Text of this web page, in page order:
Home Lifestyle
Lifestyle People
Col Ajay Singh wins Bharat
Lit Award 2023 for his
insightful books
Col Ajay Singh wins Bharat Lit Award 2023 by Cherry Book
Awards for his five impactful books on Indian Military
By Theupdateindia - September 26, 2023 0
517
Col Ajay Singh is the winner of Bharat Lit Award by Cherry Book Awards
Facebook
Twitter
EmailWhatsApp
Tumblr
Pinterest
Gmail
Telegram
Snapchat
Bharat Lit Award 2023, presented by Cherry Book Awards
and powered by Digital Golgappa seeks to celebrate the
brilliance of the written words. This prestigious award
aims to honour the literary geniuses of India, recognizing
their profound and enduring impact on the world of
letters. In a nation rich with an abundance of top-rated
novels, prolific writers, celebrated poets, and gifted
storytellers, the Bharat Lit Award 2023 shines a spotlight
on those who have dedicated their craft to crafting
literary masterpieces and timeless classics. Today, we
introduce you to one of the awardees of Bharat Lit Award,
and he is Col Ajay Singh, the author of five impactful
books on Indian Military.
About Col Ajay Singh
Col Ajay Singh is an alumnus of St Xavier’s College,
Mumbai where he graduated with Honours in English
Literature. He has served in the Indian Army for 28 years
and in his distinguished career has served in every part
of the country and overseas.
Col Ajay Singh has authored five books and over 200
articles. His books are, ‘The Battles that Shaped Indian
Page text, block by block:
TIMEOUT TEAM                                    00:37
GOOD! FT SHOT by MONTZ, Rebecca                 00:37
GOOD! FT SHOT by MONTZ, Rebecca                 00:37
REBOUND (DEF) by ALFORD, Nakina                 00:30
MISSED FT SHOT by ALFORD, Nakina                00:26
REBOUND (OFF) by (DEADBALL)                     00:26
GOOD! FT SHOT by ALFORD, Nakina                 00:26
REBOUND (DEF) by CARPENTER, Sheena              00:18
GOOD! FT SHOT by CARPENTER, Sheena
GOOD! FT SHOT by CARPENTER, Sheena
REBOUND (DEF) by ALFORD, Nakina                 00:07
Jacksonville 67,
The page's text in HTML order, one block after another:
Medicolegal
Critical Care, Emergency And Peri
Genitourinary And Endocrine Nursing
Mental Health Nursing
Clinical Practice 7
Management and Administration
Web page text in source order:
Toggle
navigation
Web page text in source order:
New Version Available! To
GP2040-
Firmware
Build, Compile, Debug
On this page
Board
+-------+
Reproduce exactly the lines above from the line with "introduce you to" to the line with "Mumbai where he", including both, and add nothing.

introduce you to one of the awardees of Bharat Lit Award,
and he is Col Ajay Singh, the author of five impactful
books on Indian Military.
About Col Ajay Singh
Col Ajay Singh is an alumnus of St Xavier’s College,
Mumbai where he graduated with Honours in English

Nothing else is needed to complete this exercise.